* _WHAT THE TASK REQUIRES_: If a line of the records contains the string "Email", copy it out.

───── MATERIAL SUPPLIED

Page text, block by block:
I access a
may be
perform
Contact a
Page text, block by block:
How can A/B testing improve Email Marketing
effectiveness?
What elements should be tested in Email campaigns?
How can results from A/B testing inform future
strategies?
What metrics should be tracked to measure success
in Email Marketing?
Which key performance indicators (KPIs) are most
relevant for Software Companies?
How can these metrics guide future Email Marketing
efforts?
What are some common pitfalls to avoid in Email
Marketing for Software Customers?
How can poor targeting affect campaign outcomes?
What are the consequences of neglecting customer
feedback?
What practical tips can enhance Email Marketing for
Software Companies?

──────────
───── MATERIAL SUPPLIED

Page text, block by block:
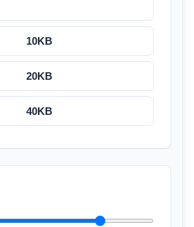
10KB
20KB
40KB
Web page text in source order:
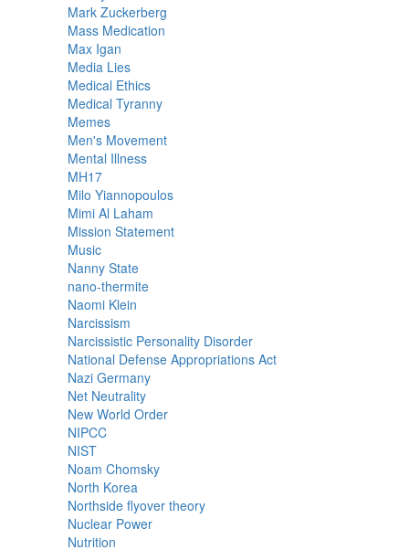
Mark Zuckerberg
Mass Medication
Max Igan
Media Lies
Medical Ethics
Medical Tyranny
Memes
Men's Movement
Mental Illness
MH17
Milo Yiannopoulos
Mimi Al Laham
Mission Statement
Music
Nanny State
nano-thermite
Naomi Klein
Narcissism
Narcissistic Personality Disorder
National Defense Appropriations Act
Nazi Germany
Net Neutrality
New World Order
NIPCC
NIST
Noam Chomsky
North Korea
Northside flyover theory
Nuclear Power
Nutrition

──────────

* _TASK SOLUTION_:
How can A/B testing improve Email Marketing
What elements should be tested in Email campaigns?
in Email Marketing?
How can these metrics guide future Email Marketing
What are some common pitfalls to avoid in Email
What practical tips can enhance Email Marketing for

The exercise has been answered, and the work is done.